Restate word for word every line from the one containing "Spring Creek Greenway" to the last line of the records below.

* * * * *

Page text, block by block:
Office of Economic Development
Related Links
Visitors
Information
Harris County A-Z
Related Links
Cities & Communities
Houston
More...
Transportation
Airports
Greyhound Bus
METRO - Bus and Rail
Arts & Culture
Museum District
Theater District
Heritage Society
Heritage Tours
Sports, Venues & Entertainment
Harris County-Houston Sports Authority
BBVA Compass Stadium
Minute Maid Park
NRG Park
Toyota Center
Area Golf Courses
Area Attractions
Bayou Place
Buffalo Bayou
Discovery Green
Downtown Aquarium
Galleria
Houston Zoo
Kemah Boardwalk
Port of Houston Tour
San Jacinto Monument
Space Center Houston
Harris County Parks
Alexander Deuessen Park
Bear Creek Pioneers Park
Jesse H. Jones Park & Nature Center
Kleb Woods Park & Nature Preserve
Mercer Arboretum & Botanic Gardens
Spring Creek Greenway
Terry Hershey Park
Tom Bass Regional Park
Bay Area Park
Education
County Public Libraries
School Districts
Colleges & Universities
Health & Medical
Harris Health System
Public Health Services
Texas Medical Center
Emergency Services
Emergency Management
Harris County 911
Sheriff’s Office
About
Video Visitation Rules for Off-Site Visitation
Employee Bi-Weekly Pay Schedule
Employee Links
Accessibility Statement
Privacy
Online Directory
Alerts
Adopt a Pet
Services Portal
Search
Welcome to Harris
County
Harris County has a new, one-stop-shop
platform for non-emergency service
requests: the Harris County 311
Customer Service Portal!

* * * * *

# Result below
Spring Creek Greenway
Terry Hershey Park
Tom Bass Regional Park
Bay Area Park
Education
County Public Libraries
School Districts
Colleges & Universities
Health & Medical
Harris Health System
Public Health Services
Texas Medical Center
Emergency Services
Emergency Management
Harris County 911
Sheriff’s Office
About
Video Visitation Rules for Off-Site Visitation
Employee Bi-Weekly Pay Schedule
Employee Links
Accessibility Statement
Privacy
Online Directory
Alerts
Adopt a Pet
Services Portal
Search
Welcome to Harris
County
Harris County has a new, one-stop-shop
platform for non-emergency service
requests: the Harris County 311
Customer Service Portal!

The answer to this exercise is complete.